This week, 33 national security experts — including 31 former federal government officials — are sending a letter to the secretaries of State and Homeland Security, urging them to extend Temporary Protected Status (TPS) for Yemenis living in the United States, and to redesignate Yemen for TPS, making it possible for Yemenis not currently holding this status to apply. We have added our names to this letter because TPS has saved lives and advanced America’s national interests, and its extension will continue to do so.
As former U.S. ambassadors to Yemen, we have watched the ongoing conflict in that country with grave concern. Currently, about 22 million Yemenis — more than 80 percent of the population — are in need of humanitarian assistance. People across the country suffer from severe food insecurity and preventable disease, including the largest outbreak of cholera in modern history. Hunger and sickness kill an estimated 50,000 children each year in Yemen. The war’s front lines include some of the country’s most populous areas. All parties to this internationalized civil war have attacked civilian neighborhoods indiscriminately, and targeted civil infrastructure and vital resources. In cities under their control, Houthi rebels have arrested people suspected of disloyalty by the hundreds, with the fate of many still unknown. It is clear that Yemenis returning from America would automatically court the suspicion of this paranoid regime. Meanwhile, unemployment is at a historic high, even among highly skilled professionals. Most civil servants have not received salaries in over a year. Saudi Arabia — which leads the coalition of states intervening in the war on behalf of Yemen’s government — is currently expelling thousands of Yemeni migrant workers, adding yet another burden on the already broken economy.
As pro-government forces advance on the Houthi stronghold of Hodeidah, home to Yemen’s most important sea port, there is a significant chance that the humanitarian situation inside the country could deteriorate further, as fighting could further impede the distribution of food and medicine. Even if the UN Special Envoy for Yemen succeeds in persuading all parties to return to the negotiating table, fighting is likely to continue for some time, and with it, the attendant humanitarian and economic crises, as well as the severe damage done to Yemen’s infrastructure.

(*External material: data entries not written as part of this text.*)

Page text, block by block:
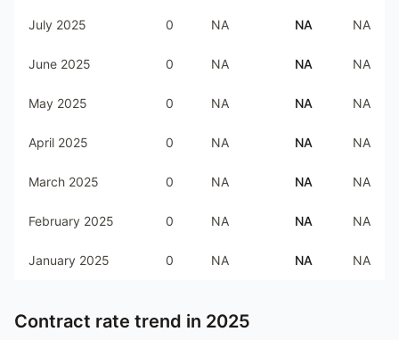
July 2025 0 NA NA NA
June 2025 0 NA NA NA
May 2025 0 NA NA NA
April 2025 0 NA NA NA
March 2025 0 NA NA NA
February 2025 0 NA NA NA
January 2025 0 NA NA NA
Contract rate trend in 2025

For those Yemenis affected by it, the upcoming decision by the Department of Homeland Security on the extension of TPS could literally be a matter of life and death. Neither Yemeni authorities nor the international community have the capacity to resettle returning Yemenis in a way that protects them from being swept up in the war, or targeted by one or another party to the conflict, or falling victim to the humanitarian crisis that grips their homeland. Given these conditions and the certainty that they will persist, cancelling TPS for Yemenis would be tantamount to refoulement, placing their lives and freedom in immediate and grave jeopardy.
That danger extends beyond the 1,200 or so Yemenis currently protected in the U.S. Many TPS holders are supporting their families back home through remittances. Without this lifeline, those families likely will find themselves with no choice but to join the hundreds of thousands in need of humanitarian aid — a number that already far exceeds the international community’s capacity to assist. Extending and redesignating TPS for Yemenis is a small but vital protective measure, as important for our own nation’s ability to remain faithful to our values and principles as it is to the Yemenis whose lives will be deeply and directly affected.
In addition to being a moral imperative, extending and redesignating TPS for Yemenis also advances U.S. national interests. Forcing Yemenis to return home while a deadly and destabilizing armed conflict rages around them will provide a propaganda bonanza for America’s enemies. Images of law-abiding Yemeni nationals being expelled from the U.S. would strengthen the recruitment narratives propagated by the Houthis, as well as the local Yemeni branches of al-Qaeda and the Islamic State: that the U.S. is openly hostile to Arabs and Muslims.
As a major source of both material and political support to the Saudi-led coalition intervening in Yemen, the U.S. can neither ignore its role in the conflict, nor the moral responsibility it bears for the outcomes. It would be unconscionable for our country to actively support this war and then refuse to protect those who flee from it. The Trump administration has already halted resettlement of Yemeni refugees, and has thrown up numerous barriers to prevent Yemenis from entering the U.S. or applying for asylum. Extending TPS is the least this country can do in the face of the world’s worst humanitarian disaster.